> Collection entries:
===============

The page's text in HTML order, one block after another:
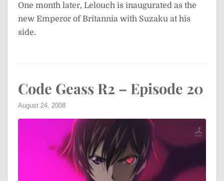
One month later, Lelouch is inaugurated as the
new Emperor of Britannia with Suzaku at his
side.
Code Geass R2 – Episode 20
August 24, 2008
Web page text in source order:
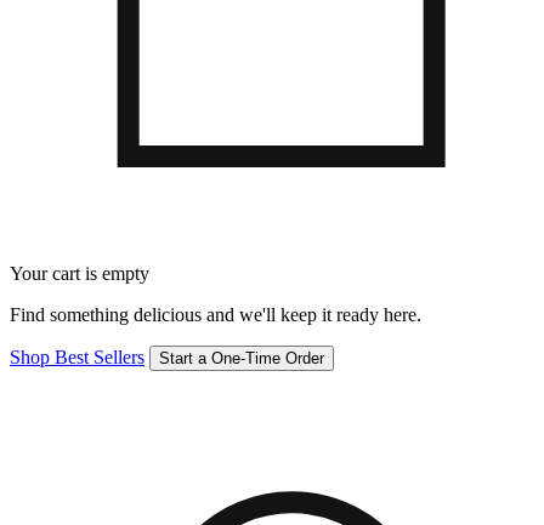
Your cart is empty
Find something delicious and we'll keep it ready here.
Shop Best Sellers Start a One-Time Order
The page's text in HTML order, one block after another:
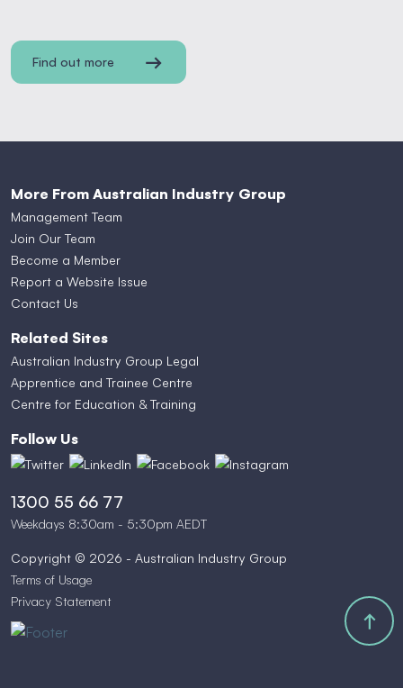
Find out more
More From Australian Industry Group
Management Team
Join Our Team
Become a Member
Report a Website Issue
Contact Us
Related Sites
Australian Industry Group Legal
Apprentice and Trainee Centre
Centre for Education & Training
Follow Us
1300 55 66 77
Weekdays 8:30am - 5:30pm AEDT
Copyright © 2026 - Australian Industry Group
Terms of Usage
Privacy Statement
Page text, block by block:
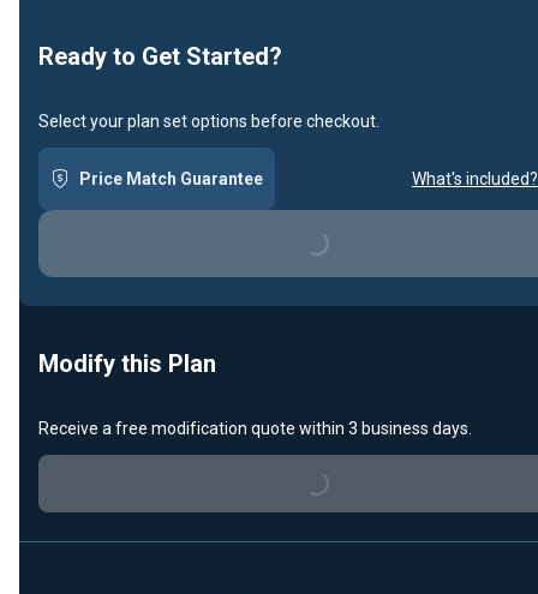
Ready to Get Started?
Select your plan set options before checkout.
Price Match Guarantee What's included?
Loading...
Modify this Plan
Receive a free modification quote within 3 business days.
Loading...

===============

> TASK INSTRUCTIONS: Drop the images, then copy the data exactly.

> COMPLETED EXERCISE:
The page's text in HTML order, one block after another:
One month later, Lelouch is inaugurated as the
new Emperor of Britannia with Suzaku at his
side.
Code Geass R2 – Episode 20
August 24, 2008
Web page text in source order:
Your cart is empty
Find something delicious and we'll keep it ready here.
Shop Best Sellers Start a One-Time Order
The page's text in HTML order, one block after another:
Find out more
More From Australian Industry Group
Management Team
Join Our Team
Become a Member
Report a Website Issue
Contact Us
Related Sites
Australian Industry Group Legal
Apprentice and Trainee Centre
Centre for Education & Training
Follow Us
1300 55 66 77
Weekdays 8:30am - 5:30pm AEDT
Copyright © 2026 - Australian Industry Group
Terms of Usage
Privacy Statement
Page text, block by block:
Ready to Get Started?
Select your plan set options before checkout.
Price Match Guarantee What's included?
Loading...
Modify this Plan
Receive a free modification quote within 3 business days.
Loading...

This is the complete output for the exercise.